La emisión de dinero fiduciario sin respaldo.
La calificación de “estafa”.
Para dar una contestación apropiada a esa primera aseveración, es importante definir qué se entiende por reserva fraccionaria. Desde mi punto de vista, la reserva fraccionaria es la práctica bancaria según la cual una entidad retiene en reservas líquidas (oro, plata, billetes) solo una fracción de los fondos que capta, de modo que los pasivos emitidos (depósitos o billetes) superan el efectivo disponible; el remanente se destina a otras operaciones que sostienen su negocio, mientras se asegura la atención de las demandas de efectivo de los clientes y las liquidaciones interbancarias.
Ahora bien, la práctica de la reserva fraccionaria se remonta a la antigua Roma. En aquella época, la banca de reserva fraccionaria se basaba en el contrato de mutuum y sus variantes (incluidas las estipulaciones por interés y el llamado depositum irregular), por el cual el banquero recibía fondos “no sellados” de sus clientes, retenía solo una parte en metálico como reserva y prestaba o invertía el resto, conservando registros de deuda —los nōmina— que podían transferirse como medios de pago. Este mecanismo permitía a los bancos crear pasivos (las cuentas o “depósitos” de sus clientes) superiores a sus activos líquidos en caja, generando así un dinero crédito endógeno que ampliaba la oferta monetaria más allá de las monedas metálicas disponibles. Por tanto, la práctica no es reciente y tiene una amplia tradición en las relaciones mercantiles.
Adicionalmente, el profesor Jesús Huerta de Soto sostiene que, según el derecho romano clásico, el mutuum requería un plazo fijo y que el depositum irregular no podía devengar intereses ni usar reservas inferiores al 100 %, concluyendo que la reserva fraccionaria era ilegal en Roma. Sin embargo, las fuentes del Digesto muestran que el mutuum era plenamente callable (reclamable) en cualquier momento sin plazo preestablecido y que el depositum irregular podía generar intereses y no exigía reservas totales permanentes. Su visión, por tanto, descansa en una interpretación errónea de ambos contratos.

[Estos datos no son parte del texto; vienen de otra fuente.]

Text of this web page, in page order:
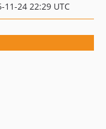
24 22:29 UTC
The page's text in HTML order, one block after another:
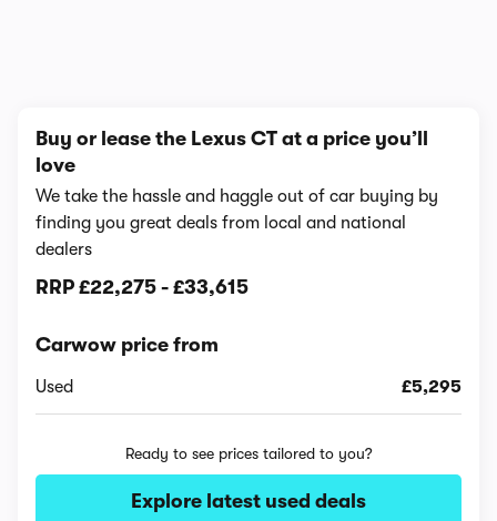
Buy or lease the Lexus CT at a price you’ll
love
We take the hassle and haggle out of car buying by
finding you great deals from local and national
dealers
RRP £22,275 - £33,615
Carwow price from
Used £5,295
Ready to see prices tailored to you?
Explore latest used deals
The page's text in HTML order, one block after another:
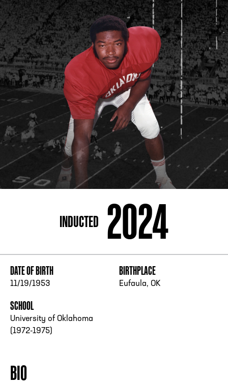
Last ticket at 4:30 p.m.
ADDRESS250 Marietta St., N.W, Atlanta, GA 30313
PHONE[404] 880-4800
INDUCTED 2024
DATE OF BIRTH
11/19/1953
BIRTHPLACE
Eufaula, OK
SCHOOL
University of Oklahoma
(1972-1975)
BIO
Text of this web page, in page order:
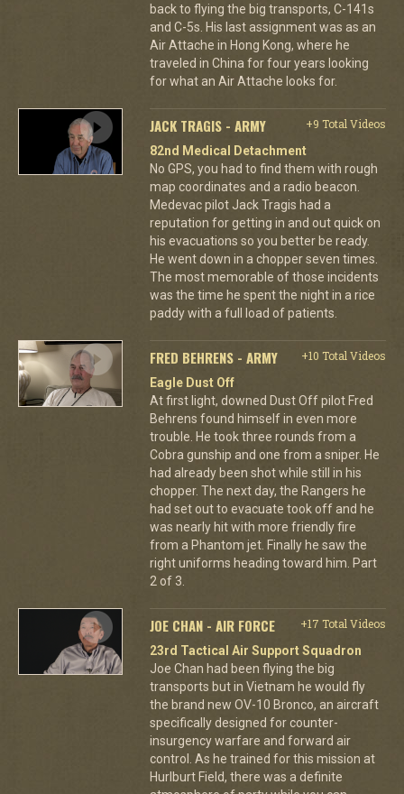
back to flying the big transports, C-141s
and C-5s. His last assignment was as an
Air Attache in Hong Kong, where he
traveled in China for four years looking
for what an Air Attache looks for.
JACK TRAGIS - ARMY
+9 Total Videos
82nd Medical Detachment
No GPS, you had to find them with rough
map coordinates and a radio beacon.
Medevac pilot Jack Tragis had a
reputation for getting in and out quick on
his evacuations so you better be ready.
He went down in a chopper seven times.
The most memorable of those incidents
was the time he spent the night in a rice
paddy with a full load of patients.
FRED BEHRENS - ARMY
+10 Total Videos
Eagle Dust Off
At first light, downed Dust Off pilot Fred
Behrens found himself in even more
trouble. He took three rounds from a
Cobra gunship and one from a sniper. He
had already been shot while still in his
chopper. The next day, the Rangers he
had set out to evacuate took off and he
was nearly hit with more friendly fire
from a Phantom jet. Finally he saw the
right uniforms heading toward him. Part
2 of 3.
JOE CHAN - AIR FORCE
+17 Total Videos
23rd Tactical Air Support Squadron
Joe Chan had been flying the big
transports but in Vietnam he would fly
the brand new OV-10 Bronco, an aircraft
specifically designed for counter-
insurgency warfare and forward air
control. As he trained for this mission at
Hurlburt Field, there was a definite
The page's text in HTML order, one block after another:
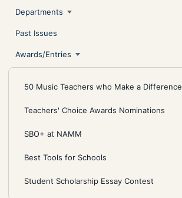
Departments
Past Issues
Awards/Entries
50 Music Teachers who Make a Difference
Teachers' Choice Awards Nominations
SBO+ at NAMM
Best Tools for Schools
Student Scholarship Essay Contest
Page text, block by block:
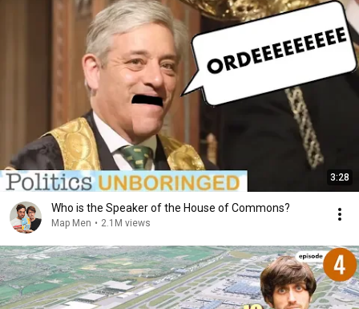
3:28
Who is the Speaker of the House of Commons?
Map Men • 2.1M views
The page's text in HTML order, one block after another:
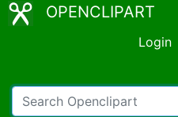
OPENCLIPART
Login
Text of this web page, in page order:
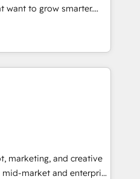
want to grow smarter.
to training, from
lead generation and
all (and with great
custom modules,
solutions: digital
content and
With our bright
can-do mentality, we
marketing, and creative
market and enterprise
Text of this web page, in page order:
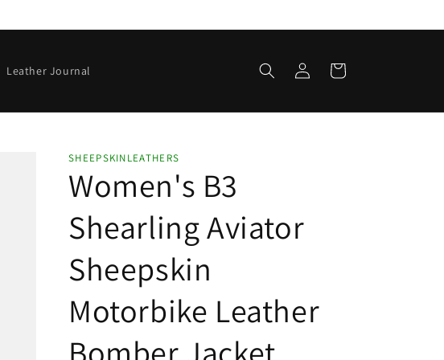
Leather Journal
Log
in
Cart
SHEEPSKINLEATHERS
Women's B3
Shearling Aviator
Sheepskin
Motorbike Leather
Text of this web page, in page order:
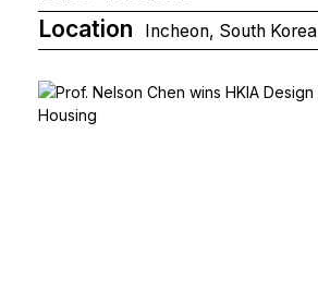
Location Incheon, South Korea
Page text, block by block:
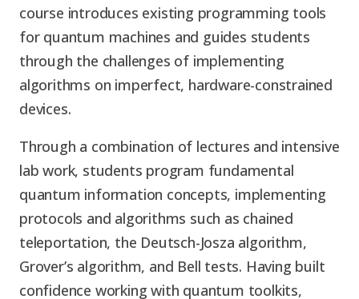
course introduces existing programming tools
for quantum machines and guides students
through the challenges of implementing
algorithms on imperfect, hardware-constrained
devices.
Through a combination of lectures and intensive
lab work, students program fundamental
quantum information concepts, implementing
protocols and algorithms such as chained
teleportation, the Deutsch-Josza algorithm,
Grover’s algorithm, and Bell tests. Having built
confidence working with quantum toolkits,
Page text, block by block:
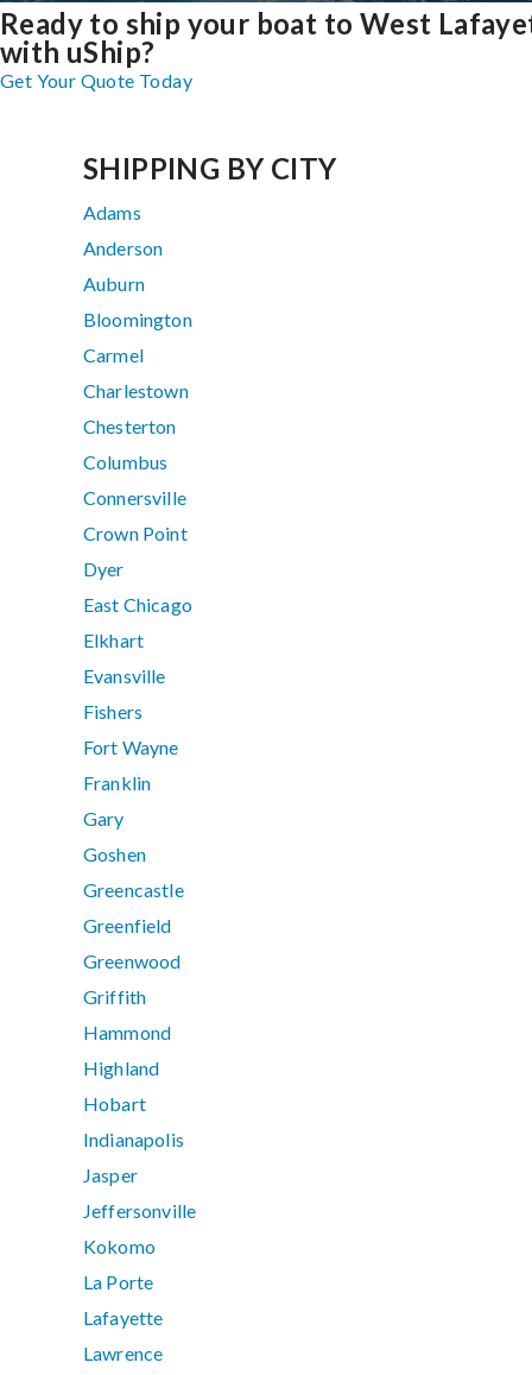
Ready to ship your boat to West
with uShip?
Get Your Quote Today
SHIPPING BY CITY
Adams
Anderson
Auburn
Bloomington
Carmel
Charlestown
Chesterton
Columbus
Connersville
Crown Point
Dyer
East Chicago
Elkhart
Evansville
Fishers
Fort Wayne
Franklin
Gary
Goshen
Greencastle
Greenfield
Greenwood
Griffith
Hammond
Highland
Hobart
Indianapolis
Jasper
Jeffersonville
Kokomo
La Porte
Lafayette
Lawrence
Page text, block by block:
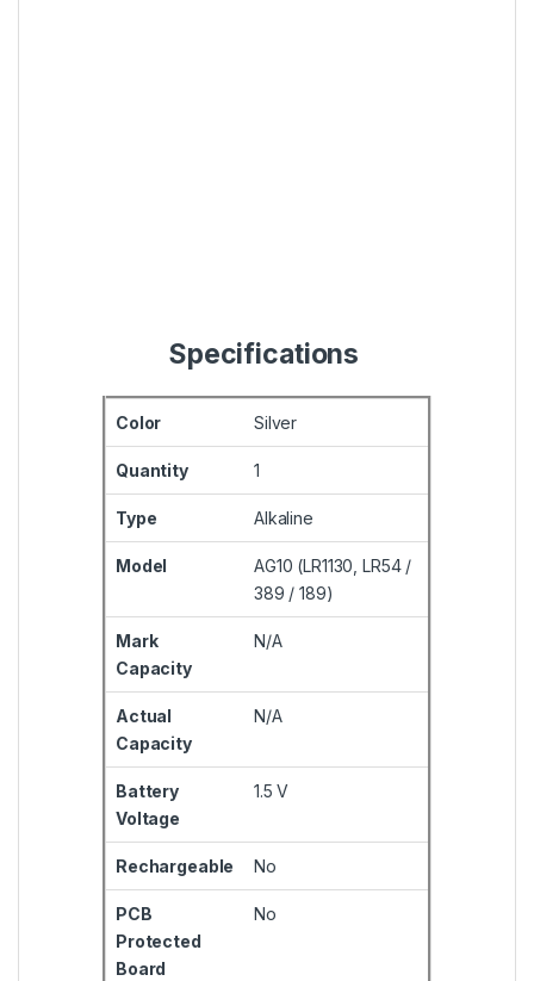
Specifications
Color Silver
Quantity 1
Type Alkaline
Model
AG10 (LR1130, LR54 /
389 / 189)
Mark
Capacity
N/A
Actual
Capacity
N/A
Battery
Voltage
1.5 V
Rechargeable No
PCB
Protected
Board
No
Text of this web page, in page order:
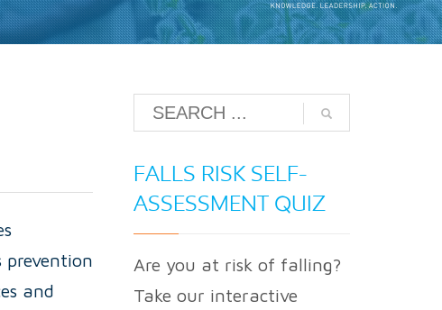
and
FALLS RISK SELF-
ASSESSMENT QUIZ
Are you at risk of falling?
Take our interactive
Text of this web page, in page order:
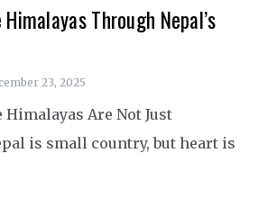
Through Nepal’s
23, 2025
Himalayas Are Not Just
is small country, but heart is
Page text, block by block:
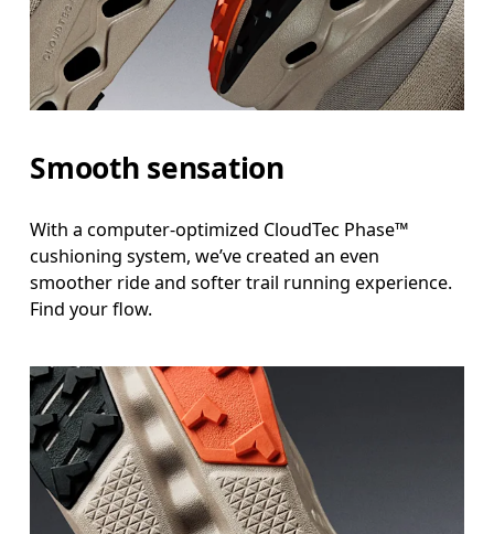
Smooth sensation
With a computer-optimized CloudTec Phase™
cushioning system, we’ve created an even
smoother ride and softer trail running experience.
Find your flow.

La llamada emisión de dinero fiduciario sin respaldo es, en gran medida, una ilusión. Para comprenderla, conviene definir qué entendemos por banco. Quizá no sea una definición ampliamente conocida, pero la forma más precisa de entender la banca es como una institución que crea y moviliza sus propios títulos de deuda (los depósitos) al conceder créditos. Cada vez que un banco aprueba un préstamo, aparece un nuevo depósito en la cuenta del prestatario, lo que algunos resumen como “creación de dinero”. Sin embargo, como advertía Courcelle‑Seneuil,
“no es cierto que emitiendo billetes o depósitos de banco se cree algo de la nada: se pide prestado tan solo a quienes se sirven de ellos el valor de la moneda metálica que habrían empleado si aquel billete o depósito no existiera”.
Incluso Somary, subrayaba el esfuerzo muy sofisticado que las entidades dedican a atraer depósitos, pues de nada serviría diseñar complejas operaciones de concesión de crédito si luego no pudieran atender las demandas de efectivo y las liquidaciones interbancarias.

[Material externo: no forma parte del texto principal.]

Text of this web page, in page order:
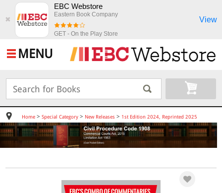
✖
EBC Webstore
Eastern Book Company
GET - On the Play Store
View
MENU
Home> Special Category> New Releases > 1st Edition 2024, Reprinted 2025
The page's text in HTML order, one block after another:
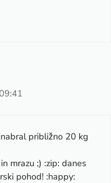
približno 20 kg
mrazu ;) :zip: danes
pohod! :happy:
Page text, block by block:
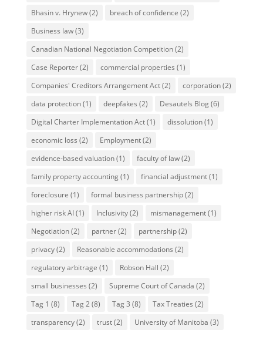
Bhasin v. Hrynew(2) breach of confidence (2)
Business law(3)
Canadian National Negotiation Competition(2)
Case Reporter(2) commercial properties (1)
Companies' Creditors Arrangement Act(2) corporation(2)
data protection(1) deepfakes (2) Desautels Blog(6)
Digital Charter Implementation Act(1) dissolution(1)
economic loss (2) Employment(2)
evidence-based valuation(1) faculty of law(2)
family property accounting(1) financial adjustment(1)
foreclosure (1) formal business partnership(2)
higher risk AI(1) Inclusivity(2) mismanagement(1)
Negotiation(2) partner(2) partnership(2)
privacy(2) Reasonable accommodations (2)
regulatory arbitrage (1) Robson Hall (2)
small businesses (2) Supreme Court of Canada (2)
Tag 1 (8) Tag 2(8) Tag 3 (8) Tax Treaties (2)
transparency(2) trust(2) University of Manitoba (3)
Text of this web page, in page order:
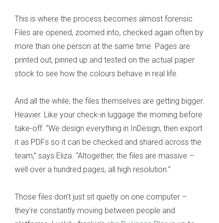
This is where the process becomes almost forensic.
Files are opened, zoomed into, checked again often by
more than one person at the same time. Pages are
printed out, pinned up and tested on the actual paper
stock to see how the colours behave in real life.
And all the while, the files themselves are getting bigger.
Heavier. Like your check-in luggage the morning before
take-off. “We design everything in InDesign, then export
it as PDFs so it can be checked and shared across the
team,” says Eliza. “Altogether, the files are massive –
well over a hundred pages, all high resolution.”
Those files don’t just sit quietly on one computer –
they’re constantly moving between people and
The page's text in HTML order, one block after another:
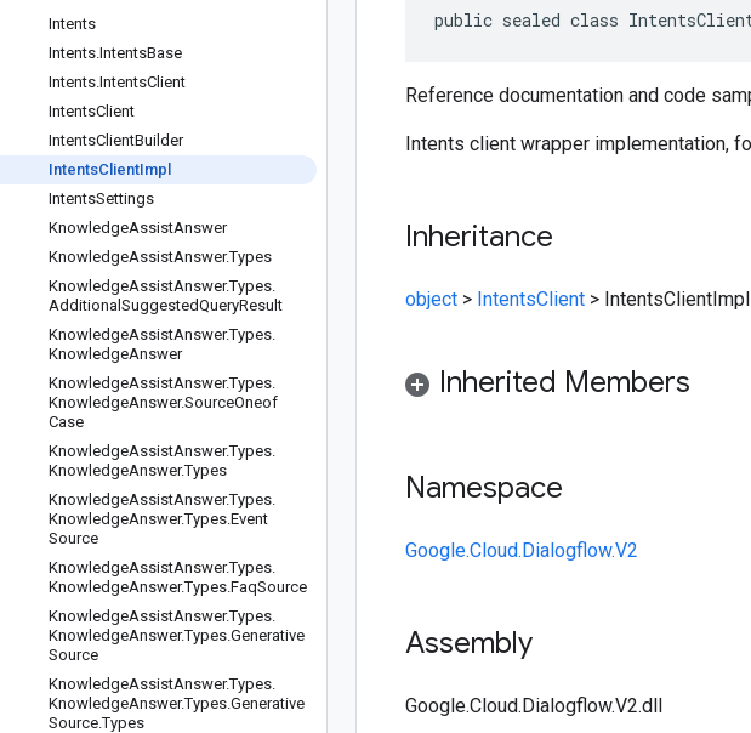
Intents
Intents.IntentsBase
Intents.IntentsClient
IntentsClient
IntentsClientBuilder
IntentsClientImpl
IntentsSettings
KnowledgeAssistAnswer
KnowledgeAssistAnswer.Types
KnowledgeAssistAnswer.Types.
Additional SuggestedQueryResult
KnowledgeAssistAnswer.Types.
KnowledgeAnswer
KnowledgeAssistAnswer.Types.
KnowledgeAnswer.SourceOneof
Case
KnowledgeAssistAnswer.Types.
KnowledgeAnswer.Types
KnowledgeAssistAnswer.Types.
KnowledgeAnswer.Types.Event
Source
KnowledgeAssistAnswer.Types.
KnowledgeAnswer.Types.FaqSource
KnowledgeAssistAnswer.Types.
KnowledgeAnswer.Types.Generative
Source
KnowledgeAssistAnswer.Types.
KnowledgeAnswer.Types.Generative
Source.Types
public sealed class
Reference documentation and code
Intents client wrapper implementation,
Inheritance
object > IntentsClient > IntentsClientImpl
Inherited Members
Namespace
Google.Cloud.Dialogflow.V2
Assembly
Google.Cloud.Dialogflow.V2.dll
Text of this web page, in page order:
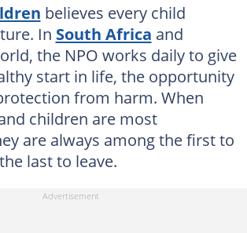
believes every child
In South Africa and
the NPO works daily to give
start in life, the opportunity
from harm. When
children are most
are always among the first to
last to leave.
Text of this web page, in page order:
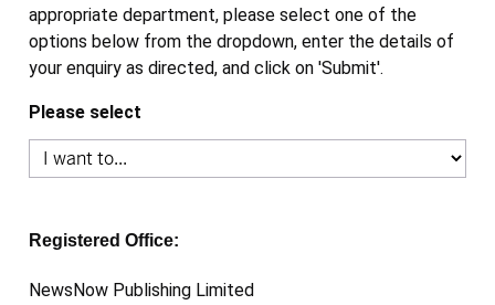
appropriate department, please select one of the
options below from the dropdown, enter the details of
your enquiry as directed, and click on 'Submit'.
Please select
Registered Office:
NewsNow Publishing Limited
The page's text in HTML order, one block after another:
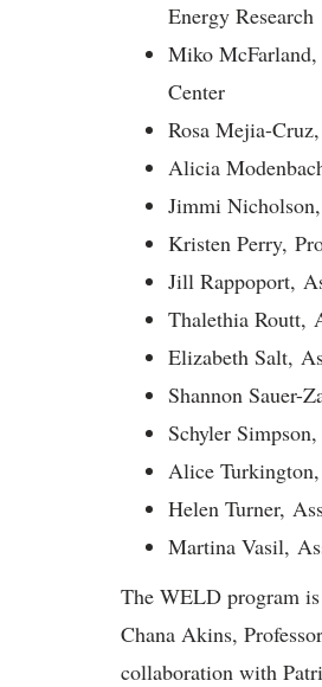
Energy Research
Miko
Center
Rosa Mejia-
Alicia
Jimmi
Kristen Perry,
Jill Rappoport,
Thalethia Routt,
Elizabeth Salt,
Shannon Sauer-
Schyler
Alice Turkington,
Helen Turner,
Martina Vasil,
The WELD program
Chana Akins,
collaboration with

Por tanto, los bancos no crean dinero “de la nada”, pues cada depósito nace siempre como deuda contraída y se respalda en flujos de caja futuros —descontados al valor presente— destinados a saldar ese compromiso. Además, según el manejo del banco, la institución suele colateralizar la deuda con otros activos, llegando en ocasiones a sobrerrespaldarla. En esencia, el banco intermedia consumo presente frente a consumo futuro, transformando ahorro genuino (postergación de gasto) en crédito a quienes lo requieren. De no existir control ni respaldo, su posición de liquidez y solvencia quedaría expuesta al impago y a corridas, condenándolo al riesgo de quiebra, tal como relata César en el caso de Palmstruch.
Lo que Johan Palmstruch hizo mal no fue introducir la reserva fraccionaria ni emitir billetes al portador como sustitutos de los certificados de depósito —innovaciones que, de hecho, aportaron dinamismo a la economía sueca—, sino llevar al exceso esta práctica sin una adecuada gestión del riesgo. Si bien observó correctamente que los retiros de metálico seguían una cierta regularidad, lo que le permitió prestar una parte de los fondos depositados, terminó emitiendo más billetes de los que podía respaldar con reservas reales. Esta expansión crediticia desmedida, basada en activos poco líquidos como préstamos hipotecarios e inmobiliarios, comprometió su capacidad para atender las demandas de reembolso en efectivo, es decir, el Stockholms Banco quebró por incurrir en un descalce de plazos y riesgos. Además, la eliminación del interés en los nuevos billetes facilitó su circulación como dinero, lo que aceleró la expansión de los pasivos sin fortalecer proporcionalmente la posición de liquidez del banco. Como resultado, ante una crisis de confianza, la institución no pudo responder con reservas suficientes, provocando una situación de insolvencia. En síntesis, el error fundamental de Palmstruch fue sobreestimar la estabilidad del comportamiento de los depositantes y subestimar los riesgos de liquidez, expandiendo el crédito más allá de lo que sus reservas podían sostener en caso de corridas.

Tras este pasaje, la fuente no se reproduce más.